#### [Exercise]
Type the entries again, word for word.

Exercise material section start

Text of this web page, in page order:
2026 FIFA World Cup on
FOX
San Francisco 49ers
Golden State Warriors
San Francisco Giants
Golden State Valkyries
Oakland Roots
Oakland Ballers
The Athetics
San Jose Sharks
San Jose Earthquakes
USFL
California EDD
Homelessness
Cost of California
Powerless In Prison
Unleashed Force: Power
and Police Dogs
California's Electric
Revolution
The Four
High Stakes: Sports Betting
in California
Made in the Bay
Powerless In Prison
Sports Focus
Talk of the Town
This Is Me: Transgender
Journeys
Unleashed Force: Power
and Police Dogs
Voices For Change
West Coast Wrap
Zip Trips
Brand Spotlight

Exercise material section end

#### [Response for this exercise]
Text of this web page, in page order:
2026 FIFA World Cup on
FOX
San Francisco 49ers
Golden State Warriors
San Francisco Giants
Golden State Valkyries
Oakland Roots
Oakland Ballers
The Athetics
San Jose Sharks
San Jose Earthquakes
USFL
California EDD
Homelessness
Cost of California
Powerless In Prison
Unleashed Force: Power
and Police Dogs
California's Electric
Revolution
The Four
High Stakes: Sports Betting
in California
Made in the Bay
Powerless In Prison
Sports Focus
Talk of the Town
This Is Me: Transgender
Journeys
Unleashed Force: Power
and Police Dogs
Voices For Change
West Coast Wrap
Zip Trips
Brand Spotlight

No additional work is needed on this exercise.